WORK TASK -> Copy exactly the lines of the data below, beginning with the line with "Email: sales@videcon.co.uk" and ending with the line with "that up to 30% of children may". Pictures are to be omitted.

EXCERPTED RECORDS ->
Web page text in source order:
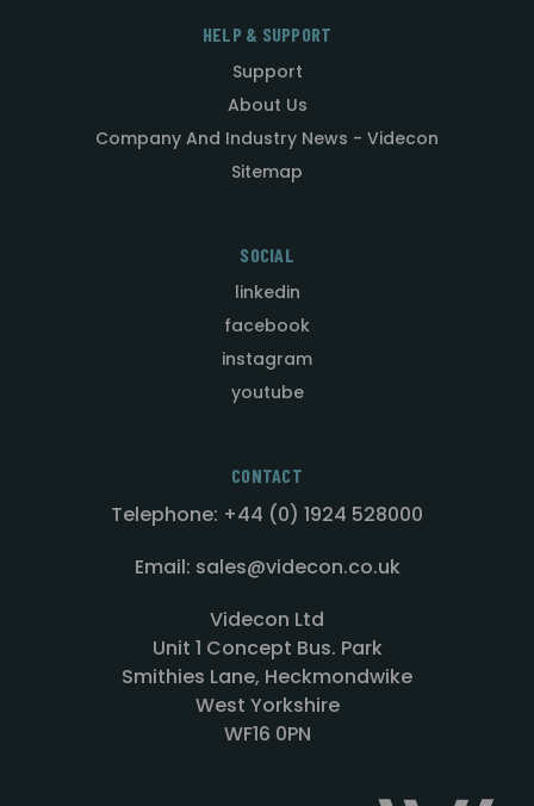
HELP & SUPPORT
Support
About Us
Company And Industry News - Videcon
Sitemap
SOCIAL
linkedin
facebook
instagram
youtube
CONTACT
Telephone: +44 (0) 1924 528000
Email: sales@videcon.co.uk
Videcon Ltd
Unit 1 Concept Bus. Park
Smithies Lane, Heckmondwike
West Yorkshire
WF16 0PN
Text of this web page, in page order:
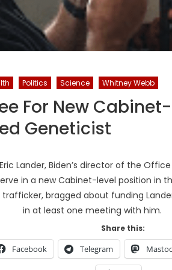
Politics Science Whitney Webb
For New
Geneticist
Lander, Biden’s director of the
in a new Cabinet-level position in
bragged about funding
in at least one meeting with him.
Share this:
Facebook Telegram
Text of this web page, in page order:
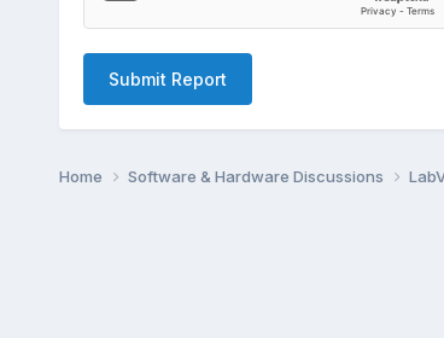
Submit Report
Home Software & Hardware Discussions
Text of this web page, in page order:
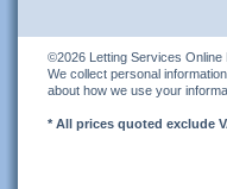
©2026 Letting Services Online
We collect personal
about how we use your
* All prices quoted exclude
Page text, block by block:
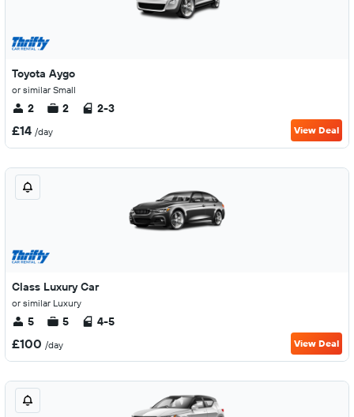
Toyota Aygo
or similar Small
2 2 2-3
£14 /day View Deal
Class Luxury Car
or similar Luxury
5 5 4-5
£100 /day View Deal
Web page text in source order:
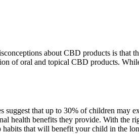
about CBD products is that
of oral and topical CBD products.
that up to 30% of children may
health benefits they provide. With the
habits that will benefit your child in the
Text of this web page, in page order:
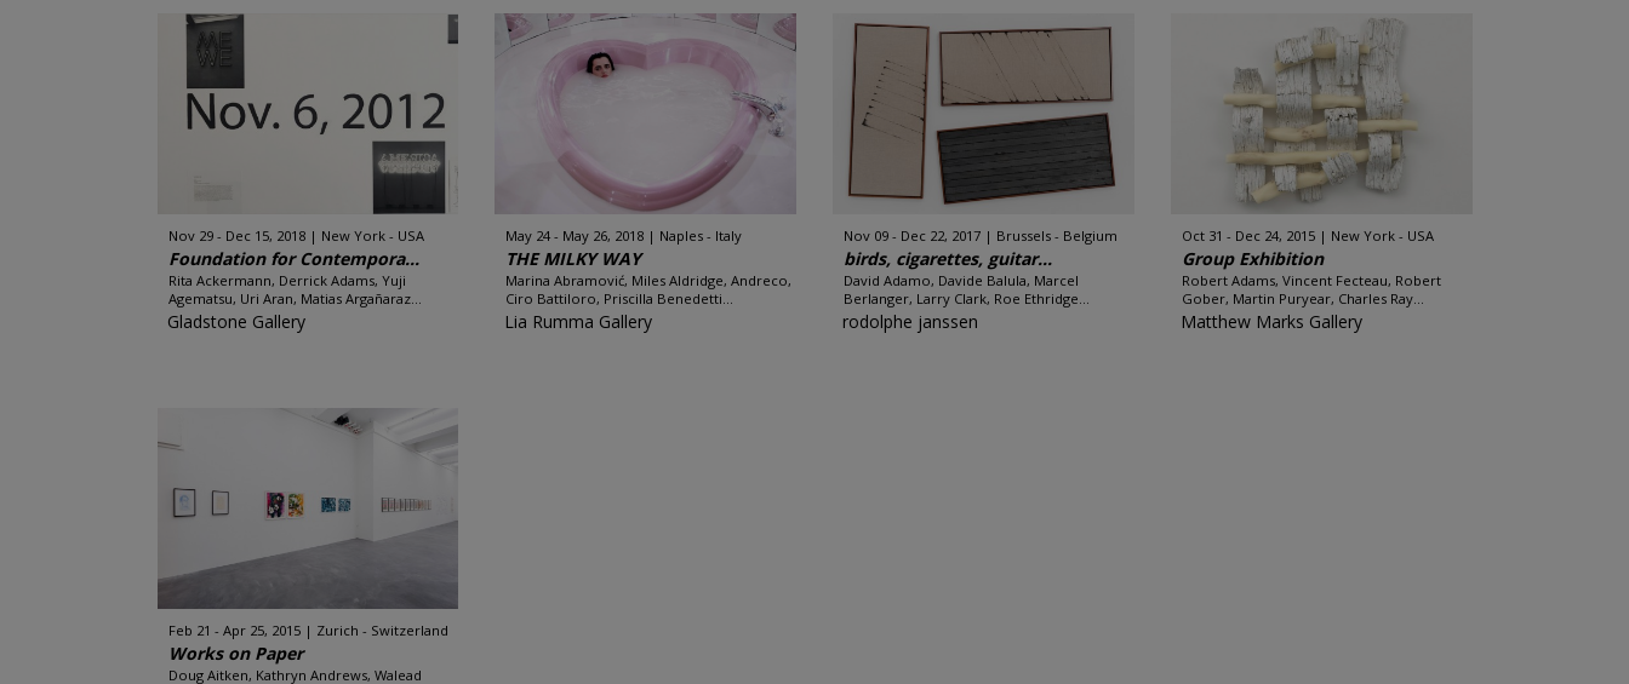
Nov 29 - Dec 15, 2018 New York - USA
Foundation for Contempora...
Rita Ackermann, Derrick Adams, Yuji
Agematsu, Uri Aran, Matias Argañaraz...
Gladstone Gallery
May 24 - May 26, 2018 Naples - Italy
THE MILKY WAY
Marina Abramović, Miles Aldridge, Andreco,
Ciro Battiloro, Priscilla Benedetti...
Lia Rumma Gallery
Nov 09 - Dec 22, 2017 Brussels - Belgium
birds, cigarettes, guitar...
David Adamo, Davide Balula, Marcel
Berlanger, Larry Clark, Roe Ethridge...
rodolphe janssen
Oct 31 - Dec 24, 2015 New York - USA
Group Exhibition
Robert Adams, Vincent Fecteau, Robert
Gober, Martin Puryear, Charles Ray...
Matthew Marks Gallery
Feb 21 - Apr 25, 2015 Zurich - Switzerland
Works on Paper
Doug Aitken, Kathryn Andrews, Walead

EXPECTED ANSWER ->
Email: sales@videcon.co.uk
Videcon Ltd
Unit 1 Concept Bus. Park
Smithies Lane, Heckmondwike
West Yorkshire
WF16 0PN
Text of this web page, in page order:
Politics Science Whitney Webb
For New
Geneticist
Lander, Biden’s director of the
in a new Cabinet-level position in
bragged about funding
in at least one meeting with him.
Share this:
Facebook Telegram
Text of this web page, in page order:
Submit Report
Home Software & Hardware Discussions
Text of this web page, in page order:
©2026 Letting Services Online
We collect personal
about how we use your
* All prices quoted exclude
Page text, block by block:
Toyota Aygo
or similar Small
2 2 2-3
£14 /day View Deal
Class Luxury Car
or similar Luxury
5 5 4-5
£100 /day View Deal
Web page text in source order:
about CBD products is that
of oral and topical CBD products.
that up to 30% of children may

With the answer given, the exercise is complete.